John Brown":1ofp3yip said:


> I don't understand how it works if there are no filters.



Watch this YouTube clip and at 1 min 53sec it will show you the inside of the bucket. There is no real filter, just a dust cloth. In the second YouTube clip at 5min 30sec it shows you someone sucking up a big puddle from the back of his car !

https://www.youtube.com/watch?v=ggQnMAvLOUk

https://www.youtube.com/watch?v=jvZz9zFtu5U


----------



## Buffalo Chas (4 Nov 2016)

Can you explain how to connect the PC power supply to the vac please Novocaine. 
Like Brian I will probably go for the 120w option.

Charley.


----------



## Claymore (4 Nov 2016)

I ordered a 120w one today and will then experiment with fittings etc, if it isn't upto the job then its ok for the car so nothing lost at that price.
There is definitely a market for a very quiet/powerful/compact dust extractor/vacuum cleaner for use on scroll saws and it seems it would be very low tech but so far no'one sells one.... have you seen the Scroll-Nado videos on youtube (see here https://www.youtube.com/watch?v=L9S4DxHiVhY) it seems a bit of a faff sticking pipes all over? surely there is a simpler design or maybe it will need us scroll saw users to invent one? if you designed one that worked well you could be a rich man/woman.
I will be interested to see how good the dust extraction is on my new EX30 when it arrives next week as it apparently has a clear plastic doodah under the series of holes on the table linked to a 65mm extraction port so the dust drops down the holes and is sucked away.

Brian


----------



## Tony G (5 Nov 2016)

Well the so called 120w vacuum arrived this morning and as suspected it's NOT 120w as stated in their advert, it ONLY 75w so I'll be sending it back.
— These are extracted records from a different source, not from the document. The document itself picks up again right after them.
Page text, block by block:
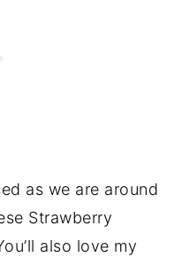
as we are around
Strawberry
also love my
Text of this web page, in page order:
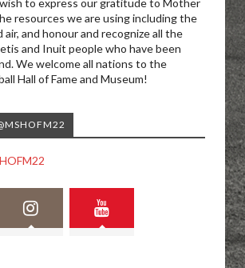
resources we are using including the
air, and honour and recognize all the
and Inuit people who have been
We welcome all nations to the
Hall of Fame and Museum!
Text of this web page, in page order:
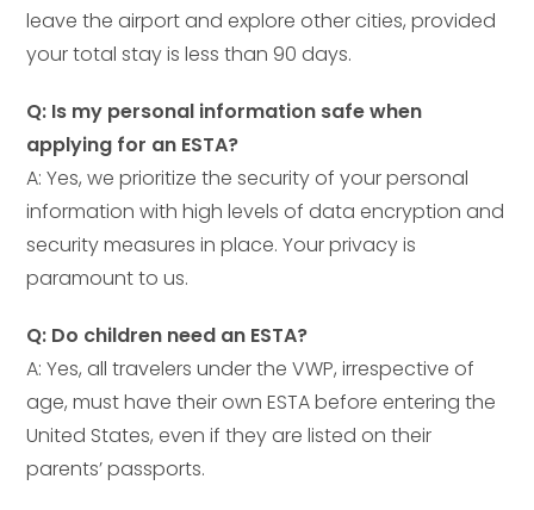
leave the airport and explore other cities, provided
your total stay is less than 90 days.
Q: Is my personal information safe when
applying for an ESTA?
A: Yes, we prioritize the security of your personal
information with high levels of data encryption and
security measures in place. Your privacy is
paramount to us.
Q: Do children need an ESTA?
A: Yes, all travelers under the VWP, irrespective of
age, must have their own ESTA before entering the
United States, even if they are listed on their
parents’ passports.
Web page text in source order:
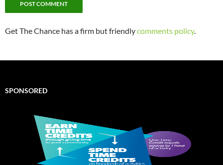
Get The Chance has a firm but friendlycomments policy.
SPONSORED
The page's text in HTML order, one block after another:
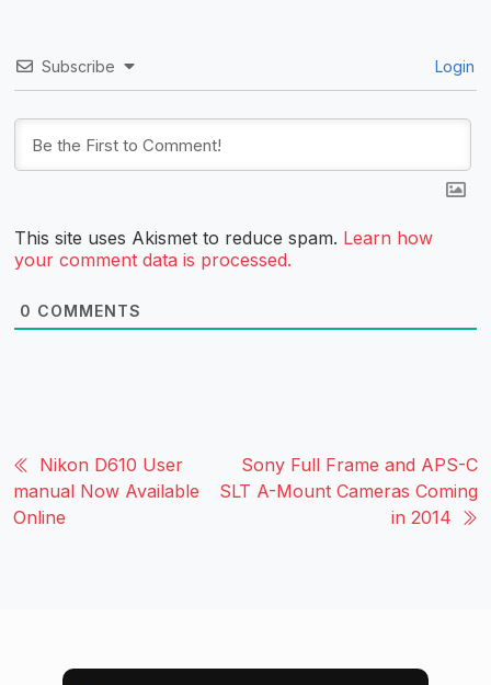
Subscribe Login
This site uses Akismet to reduce spam. Learn how
your comment data is processed.
0 COMMENTS
Nikon D610 User
manual Now Available
Online
Sony Full Frame and APS-C
SLT A-Mount Cameras Coming
in 2014
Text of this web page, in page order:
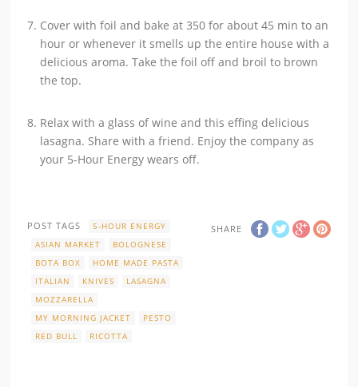
Cover with foil and bake at 350 for about 45 min to an
hour or whenever it smells up the entire house with a
delicious aroma. Take the foil off and broil to brown
the top.
Relax with a glass of wine and this effing delicious
lasagna. Share with a friend. Enjoy the company as
your 5-Hour Energy wears off.
SHARE
POST TAGS
5-HOUR ENERGY
ASIAN MARKET
BOLOGNESE
BOTA BOX
HOME MADE PASTA
ITALIAN
KNIVES
LASAGNA
MOZZARELLA
MY MORNING JACKET
PESTO
RED BULL
RICOTTA
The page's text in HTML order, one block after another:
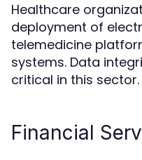
Healthcare
deployment of
telemedicine
systems. Data
critical in this sector.
Financial
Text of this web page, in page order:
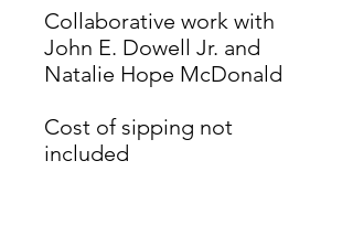
Collaborative work with
John E. Dowell Jr. and
Natalie Hope McDonald
Cost of sipping not
included
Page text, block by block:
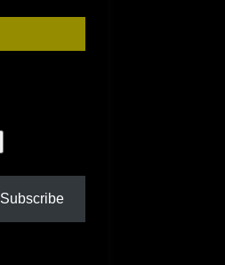
Subscribe
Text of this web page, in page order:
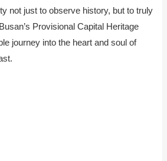
not just to observe history, but to truly
Provisional Capital Heritage
journey into the heart and soul of

I did say to hold off purchasing the 120w until I check it out. Anyway I'm very disappointed that they exaggerated the power of this one.


----------



## scrimper (5 Nov 2016)

My late friend and myself built a dust extraction system for his small workshop by placing it outside. It was basically I large tall wooden box with a motor unit on top obviously we made it weatherproof but the advantages were that because it was outside it was quiet (in the workshop) It had a huge container and did not need emptying very often also all the dust was outside rather than in the workshop this was especially good when it came to emptying the unit.
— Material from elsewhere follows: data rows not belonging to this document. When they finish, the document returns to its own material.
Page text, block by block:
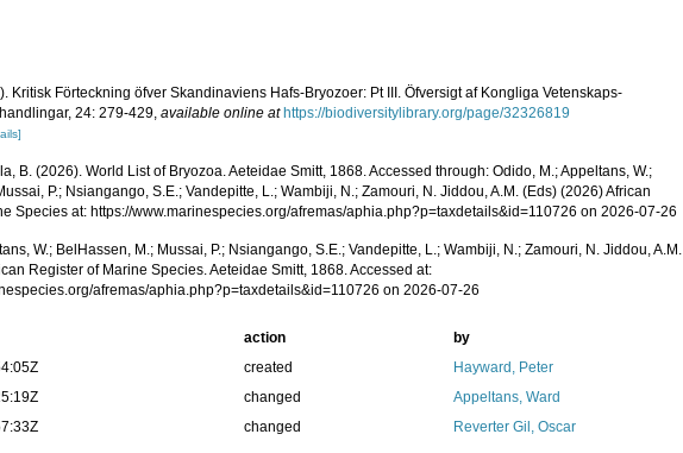
Kritisk Förteckning öfver Skandinaviens Hafs-Bryozoer: Pt III. Öfversigt af Kongliga Vetenskaps-
24: 279-429,available online at https://biodiversitylibrary.org/page/32326819
B. (2026). World List of Bryozoa. Aeteidae Smitt, 1868. Accessed through: Odido, M.; Appeltans, W.;
P.; Nsiangango, S.E.; Vandepitte, L.; Wambiji, N.; Zamouri, N. Jiddou, A.M. (Eds) (2026) African
Species at: https://www.marinespecies.org/afremas/aphia.php?p=taxdetails&id=110726 on 2026-07-26
W.; BelHassen, M.; Mussai, P.; Nsiangango, S.E.; Vandepitte, L.; Wambiji, N.; Zamouri, N. Jiddou, A.M.
Register of Marine Species. Aeteidae Smitt, 1868. Accessed at:
afremas/aphia.php?p=taxdetails&id=110726 on 2026-07-26
action
by
created
Hayward, Peter
changed
Appeltans, Ward
changed Reverter Gil, Oscar
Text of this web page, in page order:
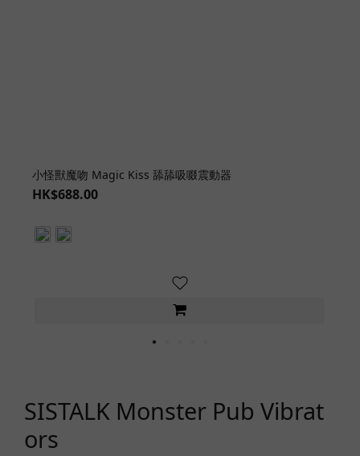
小怪獸魔吻 Magic Kiss 舔舔吸啜震動器
HK$688.00
SISTALK Monster Pub Vibrat
ors
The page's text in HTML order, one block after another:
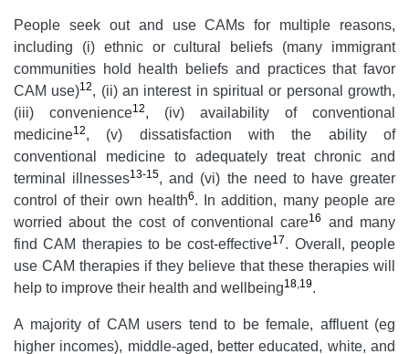
People seek out and use CAMs for multiple reasons,
including (i) ethnic or cultural beliefs (many immigrant
communities hold health beliefs and practices that favor
CAM use)12, (ii) an interest in spiritual or personal growth,
(iii) convenience12, (iv) availability of conventional
medicine12, (v) dissatisfaction with the ability of
conventional medicine to adequately treat chronic and
terminal illnesses13-15, and (vi) the need to have greater
control of their own health6. In addition, many people are
worried about the cost of conventional care16
and many
find CAM therapies to be cost-effective17. Overall, people
use CAM therapies if they believe that these therapies will
help to improve their health and wellbeing18,19.
A majority of CAM users tend to be female, affluent (eg
higher incomes), middle-aged, better educated, white, and
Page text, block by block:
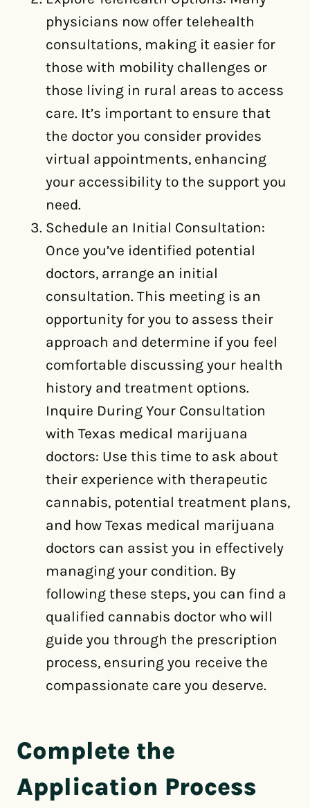
physicians now offer telehealth
consultations, making it easier for
those with mobility challenges or
those living in rural areas to access
care. It’s important to ensure that
the doctor you consider provides
virtual appointments, enhancing
your accessibility to the support you
need.
Schedule an Initial Consultation:
Once you’ve identified potential
doctors, arrange an initial
consultation. This meeting is an
opportunity for you to assess their
approach and determine if you feel
comfortable discussing your health
history and treatment options.
Inquire During Your Consultation
with Texas medical marijuana
doctors: Use this time to ask about
their experience with therapeutic
cannabis, potential treatment plans,
and how Texas medical marijuana
doctors can assist you in effectively
managing your condition. By
following these steps, you can find a
qualified cannabis doctor who will
guide you through the prescription
process, ensuring you receive the
compassionate care you deserve.
Complete the
Application Process
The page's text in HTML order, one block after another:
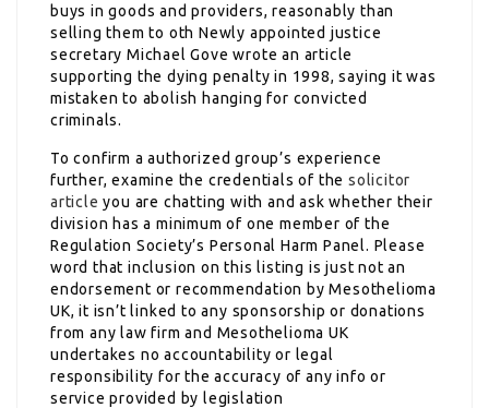
buys in goods and providers, reasonably than
selling them to oth Newly appointed justice
secretary Michael Gove wrote an article
supporting the dying penalty in 1998, saying it was
mistaken to abolish hanging for convicted
criminals.
To confirm a authorized group’s experience
further, examine the credentials of thesolicitor
article you are chatting with and ask whether their
division has a minimum of one member of the
Regulation Society’s Personal Harm Panel. Please
word that inclusion on this listing is just not an
endorsement or recommendation by Mesothelioma
UK, it isn’t linked to any sponsorship or donations
from any law firm and Mesothelioma UK
undertakes no accountability or legal
responsibility for the accuracy of any info or
service provided by legislation

I have a similar one outside my workshop (in a covered area) which collects from my planer/thicknesser it is connected up via 2" guttering pipes and works very well. It's just a wooden box with an old cylinder vac motor on top. 
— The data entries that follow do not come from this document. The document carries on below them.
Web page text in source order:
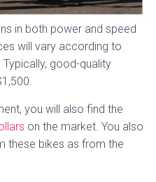
in both power and speed
will vary according to
good-quality
you will also find the
on the market. You also
these bikes as from the
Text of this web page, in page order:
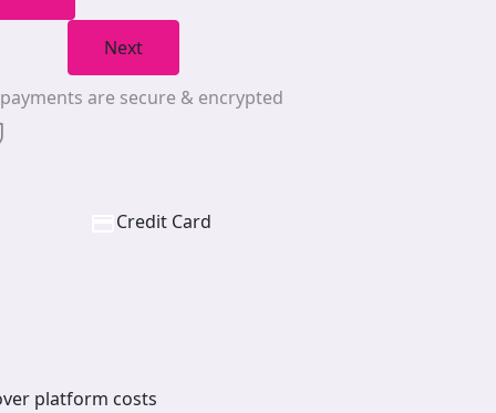
Next
are secure & encrypted
Credit Card
platform costs
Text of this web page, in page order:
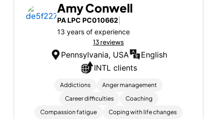
Amy Conwell
PA LPC PC010662
13 years of experience
13 reviews
Pennsylvania, USA
English
INTL clients
Addictions
Anger management
Career difficulties
Coaching
Compassion fatigue
Coping with life changes
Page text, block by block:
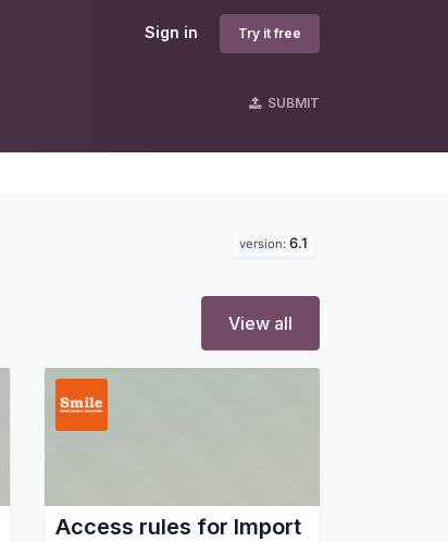
Sign in Try it free
SUBMIT
version: 6.1
View all
Access rules for Import

If you make your own collector devices you have the advantage that they can be made any size or shape to fit your workshop rather than a bulky round vac like a Numatic Henry.
(Not running down Henry by the way they are excellent UK made machines)


----------



## Tony G (5 Nov 2016)

These 12v vacuums are not the same size as the Henry's and Hetty's, these are much smaller measuring only 20cm diameter and 24cm high and are very quiet but powerful enough to suck up your sawdust from what you are working, even if it is only 75w. Not quite your industrial vacuum but good enough for cleaning my scroll saw dust.


----------



## scrimper (5 Nov 2016)

Tony G":19c474xg said:


> These 12v vacuums are not the same size as the Henry's and Hetty's,



I do understand that, I was just proffering an alternative.


----------



## Tony G (11 Nov 2016)

Well I returned the FAKE 120w 12v vacuum cleaner which was actually only 75w. Hate it when sellers exaggerate :x 

But I did purchase one of these adapters so I have the option of using it with my mains electric if I want... http://www.ebay.co.uk/itm/391476474694?_trksid=p2057872.m2749.l2649&ssPageName=STRK:MEBIDX:IT


----------



## Claymore (11 Nov 2016)

Tony I have been using my 12v vac today and it worked ok most of the time until late in the afternoon when it stopped 8-( It wasn`t warm but i did remove the filter earlier in the day and I think I have knackered it with too much dust lol will give it another go tomorrow as up until then it was doing a fine job.
I also got the mains lead for mine and if the vac can`t be fixed then it will do for something else. I think I will try my vac through my cyclone so the dust bypasses the vac so nochance of clogging the motor.


----------



## Tony G (11 Nov 2016)

Claymore":1gi6woxp said:


> Tony I have been using my 12v vac today and it worked ok most of the time until late in the afternoon when it stopped 8-( It wasn`t warm but i did remove the filter earlier in the day and I think I have knackered it with too much dust lol will give it another go tomorrow as up until then it was doing a fine job.
> I also got the mains lead for mine and if the vac can`t be fixed then it will do for something else. I think I will try my vac through my cyclone so the dust bypasses the vac so nochance of clogging the motor.




I do believe you should only use it for 20 minutes MAX at a time and then let it rest for a couple. That's what it said in the manual anyway. I turn mine off every time I stop my scroll saw when I move my blade to start a new internal cut, seems to do a good job for me that way and it doesn't stop or cut out.


----------



## Buffalo Chas (12 Nov 2016)

Brian when you purchased the mains adapter for your 12v vac, did you get the 5amp or 10amp version. I am thinking of ordering one and there is a difference of about 8 quid.

Charley


----------



## Tony G (13 Nov 2016)

Buffalo Chas":pb8mdi51 said:


> Brian when you purchased the mains adapter for your 12v vac, did you get the 5amp or 10amp version. I am thinking of ordering one and there is a difference of about 8 quid.
> 
> Charley



I posted a link to a 5A mains adapter a couple of posts back ( actually it's a 7A ) but will work fine for this vac.

Brian... why did you removed the filter cloth ?


----------